[Saved entries]
——

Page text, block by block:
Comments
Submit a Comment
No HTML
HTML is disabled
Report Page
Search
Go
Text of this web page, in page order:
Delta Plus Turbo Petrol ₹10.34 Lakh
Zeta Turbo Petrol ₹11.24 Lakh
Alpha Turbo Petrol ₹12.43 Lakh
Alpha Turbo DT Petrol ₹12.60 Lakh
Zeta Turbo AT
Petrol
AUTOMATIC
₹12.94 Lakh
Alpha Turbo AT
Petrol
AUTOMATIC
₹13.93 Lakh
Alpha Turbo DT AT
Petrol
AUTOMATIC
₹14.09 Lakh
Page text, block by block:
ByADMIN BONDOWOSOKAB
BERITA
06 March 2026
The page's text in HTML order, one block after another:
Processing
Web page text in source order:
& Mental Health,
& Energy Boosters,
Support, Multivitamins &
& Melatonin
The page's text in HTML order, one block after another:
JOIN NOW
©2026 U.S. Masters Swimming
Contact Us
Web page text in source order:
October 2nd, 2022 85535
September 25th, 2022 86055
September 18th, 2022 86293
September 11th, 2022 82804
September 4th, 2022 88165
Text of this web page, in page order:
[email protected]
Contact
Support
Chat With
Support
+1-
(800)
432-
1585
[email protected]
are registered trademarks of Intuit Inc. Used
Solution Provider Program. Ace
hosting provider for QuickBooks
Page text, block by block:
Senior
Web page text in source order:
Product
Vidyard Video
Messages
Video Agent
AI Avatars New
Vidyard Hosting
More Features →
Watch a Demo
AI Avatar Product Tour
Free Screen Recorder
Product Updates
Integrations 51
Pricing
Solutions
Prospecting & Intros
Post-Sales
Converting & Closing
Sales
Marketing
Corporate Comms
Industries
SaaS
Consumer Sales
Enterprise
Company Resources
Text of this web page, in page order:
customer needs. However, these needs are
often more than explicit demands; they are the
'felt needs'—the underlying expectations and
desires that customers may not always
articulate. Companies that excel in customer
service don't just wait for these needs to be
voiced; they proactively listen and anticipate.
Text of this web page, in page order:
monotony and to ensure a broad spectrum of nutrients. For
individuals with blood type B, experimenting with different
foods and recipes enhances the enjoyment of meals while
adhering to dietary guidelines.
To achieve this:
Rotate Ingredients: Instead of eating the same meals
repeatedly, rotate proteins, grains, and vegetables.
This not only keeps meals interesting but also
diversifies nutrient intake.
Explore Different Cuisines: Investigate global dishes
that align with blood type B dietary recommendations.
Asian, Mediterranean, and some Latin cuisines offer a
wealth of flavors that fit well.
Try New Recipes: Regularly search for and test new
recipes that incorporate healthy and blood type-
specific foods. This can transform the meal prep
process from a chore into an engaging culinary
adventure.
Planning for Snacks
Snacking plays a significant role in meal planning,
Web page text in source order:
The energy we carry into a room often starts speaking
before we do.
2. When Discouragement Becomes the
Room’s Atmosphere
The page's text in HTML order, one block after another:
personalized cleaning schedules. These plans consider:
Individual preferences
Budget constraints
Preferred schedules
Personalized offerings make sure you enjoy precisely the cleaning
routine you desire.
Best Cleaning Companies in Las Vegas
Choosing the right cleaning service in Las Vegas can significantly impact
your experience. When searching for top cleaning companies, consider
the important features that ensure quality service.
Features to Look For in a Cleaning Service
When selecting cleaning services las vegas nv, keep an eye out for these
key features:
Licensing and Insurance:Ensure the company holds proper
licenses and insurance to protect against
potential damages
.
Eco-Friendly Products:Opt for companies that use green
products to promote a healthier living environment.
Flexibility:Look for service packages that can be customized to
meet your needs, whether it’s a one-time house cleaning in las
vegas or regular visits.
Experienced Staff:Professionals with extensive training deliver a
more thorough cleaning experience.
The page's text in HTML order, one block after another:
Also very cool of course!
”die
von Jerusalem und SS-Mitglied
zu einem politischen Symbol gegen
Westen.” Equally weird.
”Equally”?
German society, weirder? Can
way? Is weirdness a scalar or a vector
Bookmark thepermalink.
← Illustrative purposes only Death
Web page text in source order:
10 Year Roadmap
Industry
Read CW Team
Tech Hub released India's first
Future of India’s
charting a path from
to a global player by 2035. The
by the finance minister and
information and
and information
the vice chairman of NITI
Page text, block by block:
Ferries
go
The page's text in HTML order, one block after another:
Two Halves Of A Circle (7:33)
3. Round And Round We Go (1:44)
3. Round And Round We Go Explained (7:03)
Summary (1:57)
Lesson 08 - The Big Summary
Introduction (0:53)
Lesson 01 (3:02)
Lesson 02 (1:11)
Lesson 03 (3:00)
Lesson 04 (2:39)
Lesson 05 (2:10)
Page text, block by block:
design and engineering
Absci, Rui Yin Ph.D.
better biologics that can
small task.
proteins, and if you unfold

——

Exercise instructions
Each entry needs to be transcribed exactly.

Response for this exercise
Page text, block by block:
Comments
Submit a Comment
No HTML
HTML is disabled
Report Page
Search
Go
Text of this web page, in page order:
Delta Plus Turbo Petrol ₹10.34 Lakh
Zeta Turbo Petrol ₹11.24 Lakh
Alpha Turbo Petrol ₹12.43 Lakh
Alpha Turbo DT Petrol ₹12.60 Lakh
Zeta Turbo AT
Petrol
AUTOMATIC
₹12.94 Lakh
Alpha Turbo AT
Petrol
AUTOMATIC
₹13.93 Lakh
Alpha Turbo DT AT
Petrol
AUTOMATIC
₹14.09 Lakh
Page text, block by block:
ByADMIN BONDOWOSOKAB
BERITA
06 March 2026
The page's text in HTML order, one block after another:
Processing
Web page text in source order:
& Mental Health,
& Energy Boosters,
Support, Multivitamins &
& Melatonin
The page's text in HTML order, one block after another:
JOIN NOW
©2026 U.S. Masters Swimming
Contact Us
Web page text in source order:
October 2nd, 2022 85535
September 25th, 2022 86055
September 18th, 2022 86293
September 11th, 2022 82804
September 4th, 2022 88165
Text of this web page, in page order:
[email protected]
Contact
Support
Chat With
Support
+1-
(800)
432-
1585
[email protected]
are registered trademarks of Intuit Inc. Used
Solution Provider Program. Ace
hosting provider for QuickBooks
Page text, block by block:
Senior
Web page text in source order:
Product
Vidyard Video
Messages
Video Agent
AI Avatars New
Vidyard Hosting
More Features →
Watch a Demo
AI Avatar Product Tour
Free Screen Recorder
Product Updates
Integrations 51
Pricing
Solutions
Prospecting & Intros
Post-Sales
Converting & Closing
Sales
Marketing
Corporate Comms
Industries
SaaS
Consumer Sales
Enterprise
Company Resources
Text of this web page, in page order:
customer needs. However, these needs are
often more than explicit demands; they are the
'felt needs'—the underlying expectations and
desires that customers may not always
articulate. Companies that excel in customer
service don't just wait for these needs to be
voiced; they proactively listen and anticipate.
Text of this web page, in page order:
monotony and to ensure a broad spectrum of nutrients. For
individuals with blood type B, experimenting with different
foods and recipes enhances the enjoyment of meals while
adhering to dietary guidelines.
To achieve this:
Rotate Ingredients: Instead of eating the same meals
repeatedly, rotate proteins, grains, and vegetables.
This not only keeps meals interesting but also
diversifies nutrient intake.
Explore Different Cuisines: Investigate global dishes
that align with blood type B dietary recommendations.
Asian, Mediterranean, and some Latin cuisines offer a
wealth of flavors that fit well.
Try New Recipes: Regularly search for and test new
recipes that incorporate healthy and blood type-
specific foods. This can transform the meal prep
process from a chore into an engaging culinary
adventure.
Planning for Snacks
Snacking plays a significant role in meal planning,
Web page text in source order:
The energy we carry into a room often starts speaking
before we do.
2. When Discouragement Becomes the
Room’s Atmosphere
The page's text in HTML order, one block after another:
personalized cleaning schedules. These plans consider:
Individual preferences
Budget constraints
Preferred schedules
Personalized offerings make sure you enjoy precisely the cleaning
routine you desire.
Best Cleaning Companies in Las Vegas
Choosing the right cleaning service in Las Vegas can significantly impact
your experience. When searching for top cleaning companies, consider
the important features that ensure quality service.
Features to Look For in a Cleaning Service
When selecting cleaning services las vegas nv, keep an eye out for these
key features:
Licensing and Insurance:Ensure the company holds proper
licenses and insurance to protect against
potential damages
.
Eco-Friendly Products:Opt for companies that use green
products to promote a healthier living environment.
Flexibility:Look for service packages that can be customized to
meet your needs, whether it’s a one-time house cleaning in las
vegas or regular visits.
Experienced Staff:Professionals with extensive training deliver a
more thorough cleaning experience.
The page's text in HTML order, one block after another:
Also very cool of course!
”die
von Jerusalem und SS-Mitglied
zu einem politischen Symbol gegen
Westen.” Equally weird.
”Equally”?
German society, weirder? Can
way? Is weirdness a scalar or a vector
Bookmark thepermalink.
← Illustrative purposes only Death
Web page text in source order:
10 Year Roadmap
Industry
Read CW Team
Tech Hub released India's first
Future of India’s
charting a path from
to a global player by 2035. The
by the finance minister and
information and
and information
the vice chairman of NITI
Page text, block by block:
Ferries
go
The page's text in HTML order, one block after another:
Two Halves Of A Circle (7:33)
3. Round And Round We Go (1:44)
3. Round And Round We Go Explained (7:03)
Summary (1:57)
Lesson 08 - The Big Summary
Introduction (0:53)
Lesson 01 (3:02)
Lesson 02 (1:11)
Lesson 03 (3:00)
Lesson 04 (2:39)
Lesson 05 (2:10)
Page text, block by block:
design and engineering
Absci, Rui Yin Ph.D.
better biologics that can
small task.
proteins, and if you unfold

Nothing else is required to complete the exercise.